> _WORK INSTRUCTIONS_
Please restate every entry exactly. Leave out the pictures.

++++++++++

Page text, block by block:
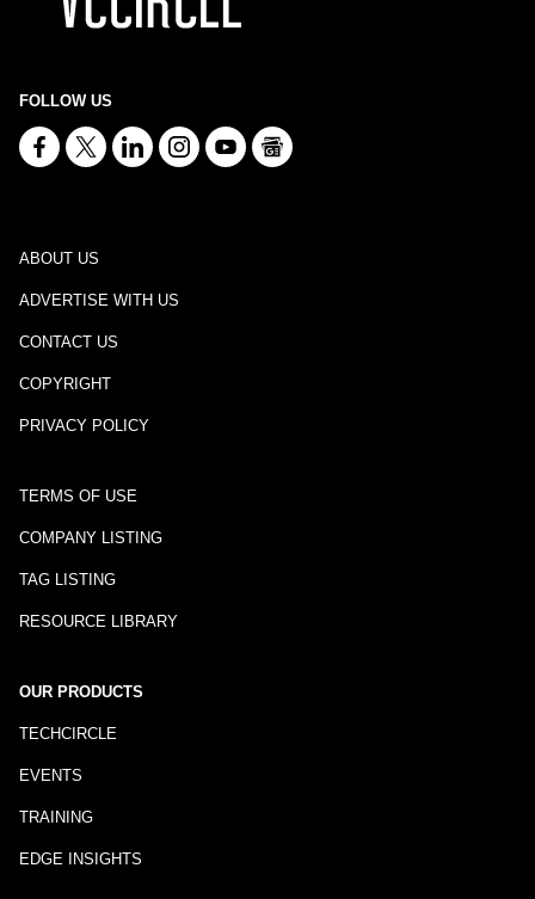
FOLLOW US
ABOUT US
ADVERTISE WITH US
CONTACT US
COPYRIGHT
PRIVACY POLICY
TERMS OF USE
COMPANY LISTING
TAG LISTING
RESOURCE LIBRARY
OUR PRODUCTS
TECHCIRCLE
EVENTS
TRAINING
EDGE INSIGHTS

++++++++++

> _EXERCISE RESULT_
Page text, block by block:
FOLLOW US
ABOUT US
ADVERTISE WITH US
CONTACT US
COPYRIGHT
PRIVACY POLICY
TERMS OF USE
COMPANY LISTING
TAG LISTING
RESOURCE LIBRARY
OUR PRODUCTS
TECHCIRCLE
EVENTS
TRAINING
EDGE INSIGHTS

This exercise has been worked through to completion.